Only the lines from the start of the data through the line with "Charlie and the Adventure: May 29, 2010" belong in the copy. Restate them word for word, minus the pictures.
Top of Records for the task
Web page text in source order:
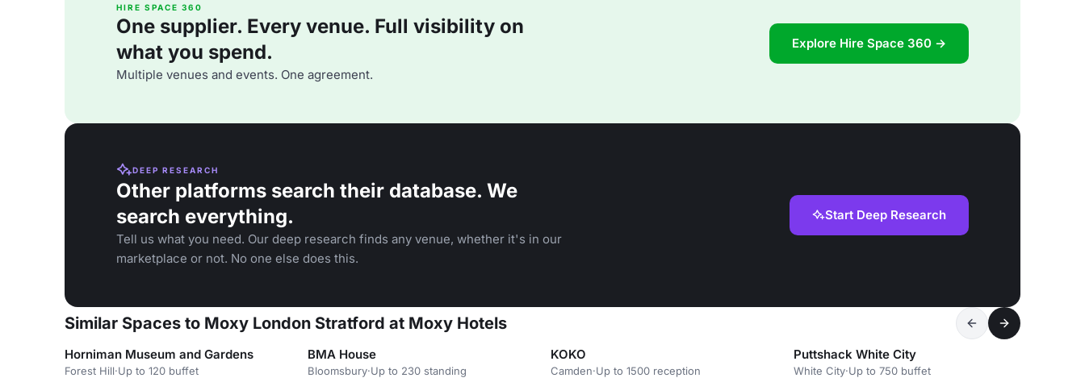
HIRE SPACE 360
One supplier. Every venue. Full visibility on
what you spend.
Multiple venues and events. One agreement.
Explore Hire Space 360 →
DEEP RESEARCH
Other platforms search their database. We
search everything.
Tell us what you need. Our deep research finds any venue, whether it's in our
marketplace or not. No one else does this.
Start Deep Research
Similar Spaces to Moxy London Stratford at Moxy Hotels
Horniman Museum and Gardens
Forest Hill·Up to 120 buffet
BMA House
Bloomsbury·Up to 230 standing
KOKO
Camden·Up to 1500 reception
Puttshack White City
White City·Up to 750 buffet
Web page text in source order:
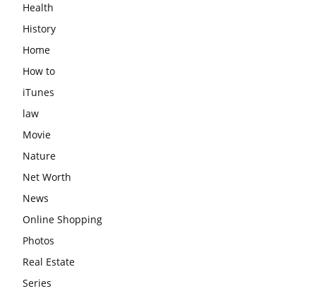
Health
History
Home
How to
iTunes
law
Movie
Nature
Net Worth
News
Online Shopping
Photos
Real Estate
Series
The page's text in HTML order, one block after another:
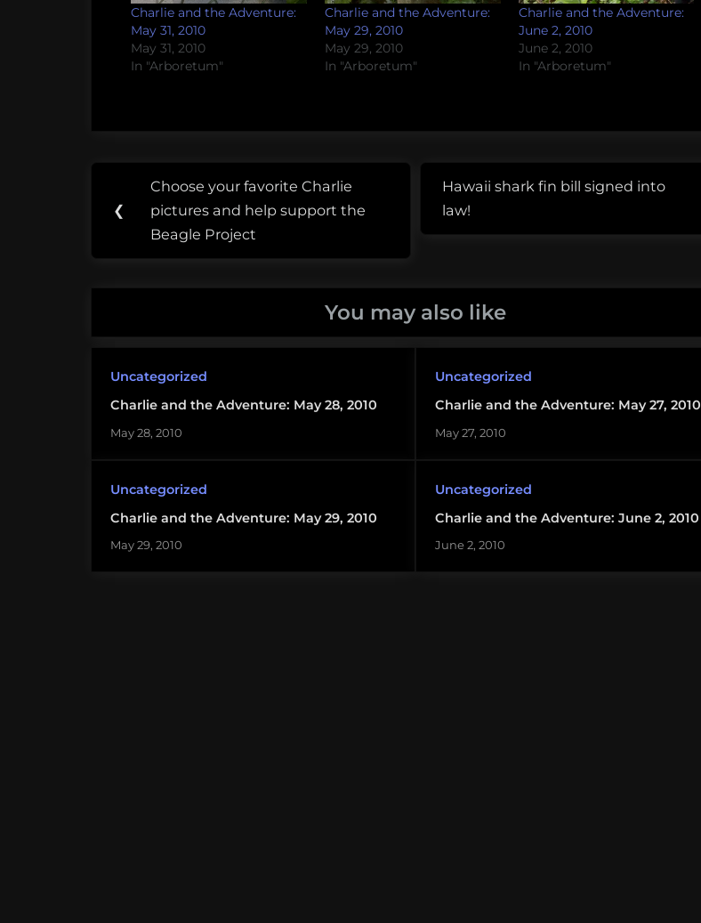
Charlie and the Adventure:
May 31, 2010
May 31, 2010
In "Arboretum"
Charlie and the Adventure:
May 29, 2010
May 29, 2010
In "Arboretum"
Charlie and the Adventure:
June 2, 2010
June 2, 2010
In "Arboretum"
Arboretum
Post
navigation
❮
Previous
Post:
Choose your favorite Charlie
pictures and help support the
Beagle Project
Next
Post:
Hawaii shark fin bill signed into
law!
You may also like
Uncategorized
Charlie and the Adventure: May 28, 2010
May 28, 2010
Uncategorized
Charlie and the Adventure: May 27, 2010
May 27, 2010
Uncategorized
Charlie and the Adventure: May 29, 2010
May 29, 2010
Uncategorized
Charlie and the Adventure: June 2, 2010
June 2, 2010
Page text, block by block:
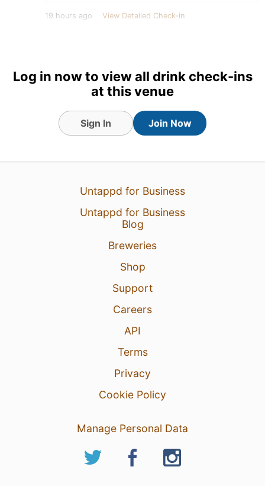
19 hours ago View Detailed Check-in
Log in now to view all drink check-ins
at this venue
Sign In Join Now
Untappd for Business
Untappd for Business
Blog
Breweries
Shop
Support
Careers
API
Terms
Privacy
Cookie Policy
Manage Personal Data
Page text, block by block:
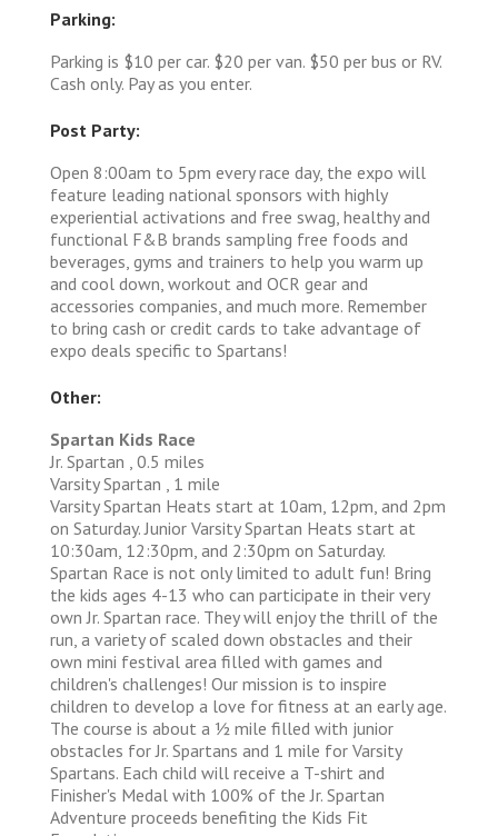
Parking:
Parking is $10 per car. $20 per van. $50 per bus or RV.
Cash only. Pay as you enter.
Post Party:
Open 8:00am to 5pm every race day, the expo will
feature leading national sponsors with highly
experiential activations and free swag, healthy and
functional F&B brands sampling free foods and
beverages, gyms and trainers to help you warm up
and cool down, workout and OCR gear and
accessories companies, and much more. Remember
to bring cash or credit cards to take advantage of
expo deals specific to Spartans!
Other:
Spartan Kids Race
Jr. Spartan , 0.5 miles
Varsity Spartan , 1 mile
Varsity Spartan Heats start at 10am, 12pm, and 2pm
on Saturday. Junior Varsity Spartan Heats start at
10:30am, 12:30pm, and 2:30pm on Saturday.
Spartan Race is not only limited to adult fun! Bring
the kids ages 4-13 who can participate in their very
own Jr. Spartan race. They will enjoy the thrill of the
run, a variety of scaled down obstacles and their
own mini festival area filled with games and
children's challenges! Our mission is to inspire
children to develop a love for fitness at an early age.
The course is about a 1⁄2 mile filled with junior
obstacles for Jr. Spartans and 1 mile for Varsity
Spartans. Each child will receive a T-shirt and
Finisher's Medal with 100% of the Jr. Spartan
Adventure proceeds benefiting the Kids Fit
Bottom of Records for the task
* [Result of the task]
Web page text in source order:
HIRE SPACE 360
One supplier. Every venue. Full visibility on
what you spend.
Multiple venues and events. One agreement.
Explore Hire Space 360 →
DEEP RESEARCH
Other platforms search their database. We
search everything.
Tell us what you need. Our deep research finds any venue, whether it's in our
marketplace or not. No one else does this.
Start Deep Research
Similar Spaces to Moxy London Stratford at Moxy Hotels
Horniman Museum and Gardens
Forest Hill·Up to 120 buffet
BMA House
Bloomsbury·Up to 230 standing
KOKO
Camden·Up to 1500 reception
Puttshack White City
White City·Up to 750 buffet
Web page text in source order:
Health
History
Home
How to
iTunes
law
Movie
Nature
Net Worth
News
Online Shopping
Photos
Real Estate
Series
The page's text in HTML order, one block after another:
Charlie and the Adventure:
May 31, 2010
May 31, 2010
In "Arboretum"
Charlie and the Adventure:
May 29, 2010
May 29, 2010
In "Arboretum"
Charlie and the Adventure:
June 2, 2010
June 2, 2010
In "Arboretum"
Arboretum
Post
navigation
❮
Previous
Post:
Choose your favorite Charlie
pictures and help support the
Beagle Project
Next
Post:
Hawaii shark fin bill signed into
law!
You may also like
Uncategorized
Charlie and the Adventure: May 28, 2010
May 28, 2010
Uncategorized
Charlie and the Adventure: May 27, 2010
May 27, 2010
Uncategorized
Charlie and the Adventure: May 29, 2010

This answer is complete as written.